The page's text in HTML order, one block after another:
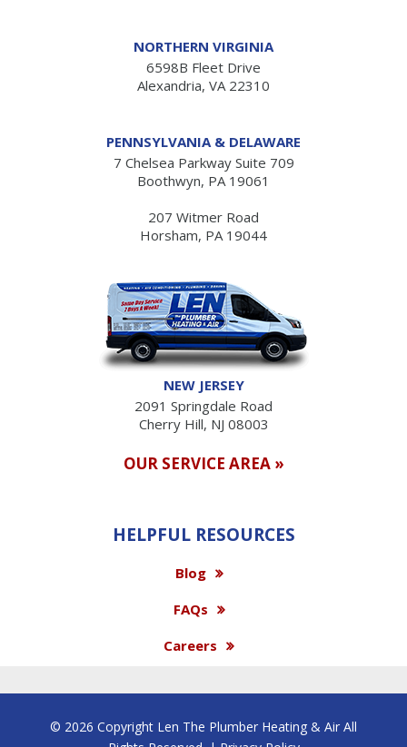
NORTHERN VIRGINIA
6598B Fleet Drive
Alexandria, VA 22310
PENNSYLVANIA & DELAWARE
7 Chelsea Parkway Suite 709
Boothwyn, PA 19061
207 Witmer Road
Horsham, PA 19044
NEW JERSEY
2091 Springdale Road
Cherry Hill, NJ 08003
OUR SERVICE AREA »
HELPFUL RESOURCES
Blog
FAQs
Careers
© 2026 Copyright Len The Plumber Heating & Air All

___

> _Task statement_:
Which lines above hold the string "Road"? Copy each of them.

> _Completed exercise_:
207 Witmer Road
2091 Springdale Road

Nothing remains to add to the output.